# YOUR ASSIGNMENT:
The expected answer is every line from the material below that has the word "Hybrid".

--

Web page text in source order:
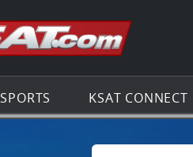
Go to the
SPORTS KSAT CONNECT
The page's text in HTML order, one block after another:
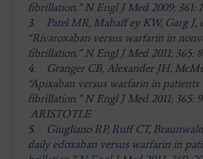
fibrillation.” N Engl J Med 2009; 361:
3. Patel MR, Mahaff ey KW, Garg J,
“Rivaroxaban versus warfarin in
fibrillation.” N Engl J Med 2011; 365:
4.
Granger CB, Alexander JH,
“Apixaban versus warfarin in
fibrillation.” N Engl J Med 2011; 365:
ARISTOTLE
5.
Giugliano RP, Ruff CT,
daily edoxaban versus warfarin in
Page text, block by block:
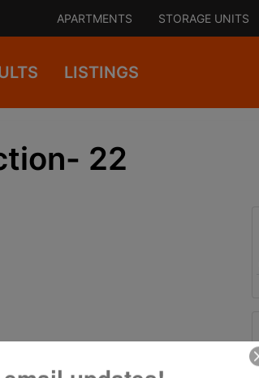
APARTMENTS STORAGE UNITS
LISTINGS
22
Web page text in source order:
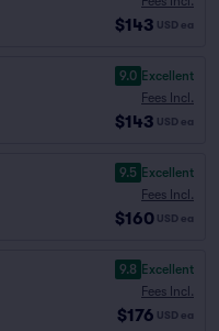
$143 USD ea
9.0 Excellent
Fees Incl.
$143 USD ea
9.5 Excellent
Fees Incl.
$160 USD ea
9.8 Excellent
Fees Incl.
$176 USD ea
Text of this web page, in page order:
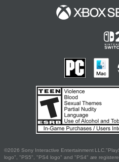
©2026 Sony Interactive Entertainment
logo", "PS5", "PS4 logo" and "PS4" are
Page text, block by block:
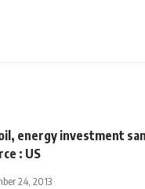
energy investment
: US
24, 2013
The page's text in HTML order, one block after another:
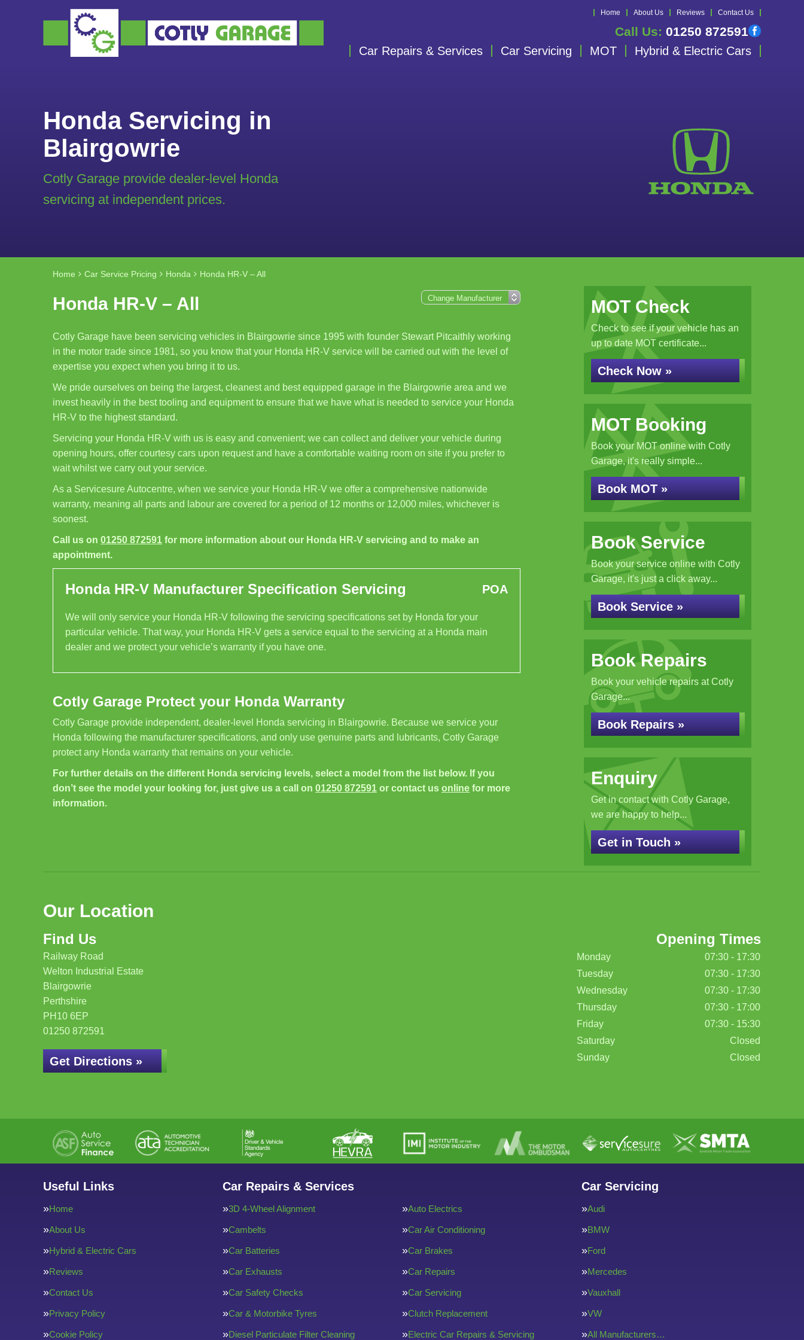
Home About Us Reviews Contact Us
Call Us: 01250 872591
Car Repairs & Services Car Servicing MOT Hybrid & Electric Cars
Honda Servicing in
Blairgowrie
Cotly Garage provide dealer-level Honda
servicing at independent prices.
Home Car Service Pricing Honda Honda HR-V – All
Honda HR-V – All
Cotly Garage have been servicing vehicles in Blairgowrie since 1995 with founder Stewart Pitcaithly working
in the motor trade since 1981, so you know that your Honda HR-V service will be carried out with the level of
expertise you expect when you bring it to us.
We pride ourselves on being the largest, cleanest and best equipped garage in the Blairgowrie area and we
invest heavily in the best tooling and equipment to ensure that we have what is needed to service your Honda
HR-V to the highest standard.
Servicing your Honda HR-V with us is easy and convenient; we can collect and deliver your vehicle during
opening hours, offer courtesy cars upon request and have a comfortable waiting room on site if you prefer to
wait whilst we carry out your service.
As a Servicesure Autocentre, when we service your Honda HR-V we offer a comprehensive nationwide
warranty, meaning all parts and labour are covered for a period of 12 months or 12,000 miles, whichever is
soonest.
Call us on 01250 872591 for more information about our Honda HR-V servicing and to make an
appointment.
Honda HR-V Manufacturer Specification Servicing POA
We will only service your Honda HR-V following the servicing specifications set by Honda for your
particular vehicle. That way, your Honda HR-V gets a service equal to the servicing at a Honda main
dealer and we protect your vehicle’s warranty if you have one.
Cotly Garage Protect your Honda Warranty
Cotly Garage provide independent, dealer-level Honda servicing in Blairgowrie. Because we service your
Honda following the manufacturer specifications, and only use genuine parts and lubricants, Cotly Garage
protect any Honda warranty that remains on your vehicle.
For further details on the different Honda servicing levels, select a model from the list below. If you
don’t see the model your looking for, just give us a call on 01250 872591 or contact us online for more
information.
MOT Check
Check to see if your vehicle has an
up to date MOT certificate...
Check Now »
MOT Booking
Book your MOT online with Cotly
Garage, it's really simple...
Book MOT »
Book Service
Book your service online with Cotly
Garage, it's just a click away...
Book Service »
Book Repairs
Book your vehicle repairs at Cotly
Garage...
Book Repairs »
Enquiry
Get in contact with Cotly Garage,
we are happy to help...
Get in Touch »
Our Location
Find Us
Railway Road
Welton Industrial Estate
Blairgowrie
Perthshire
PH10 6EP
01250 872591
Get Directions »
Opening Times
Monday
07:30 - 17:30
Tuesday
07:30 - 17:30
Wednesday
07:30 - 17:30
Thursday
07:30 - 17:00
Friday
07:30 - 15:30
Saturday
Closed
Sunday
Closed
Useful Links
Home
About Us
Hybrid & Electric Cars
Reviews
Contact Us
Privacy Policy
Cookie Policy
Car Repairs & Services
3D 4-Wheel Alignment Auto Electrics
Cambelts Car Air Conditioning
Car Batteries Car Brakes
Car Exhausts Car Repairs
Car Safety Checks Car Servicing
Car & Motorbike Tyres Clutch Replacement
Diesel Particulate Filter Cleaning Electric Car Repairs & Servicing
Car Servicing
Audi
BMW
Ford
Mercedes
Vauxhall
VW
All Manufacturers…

--

# EXPECTED ANSWER:
Car Repairs & Services Car Servicing MOT Hybrid & Electric Cars
Hybrid & Electric Cars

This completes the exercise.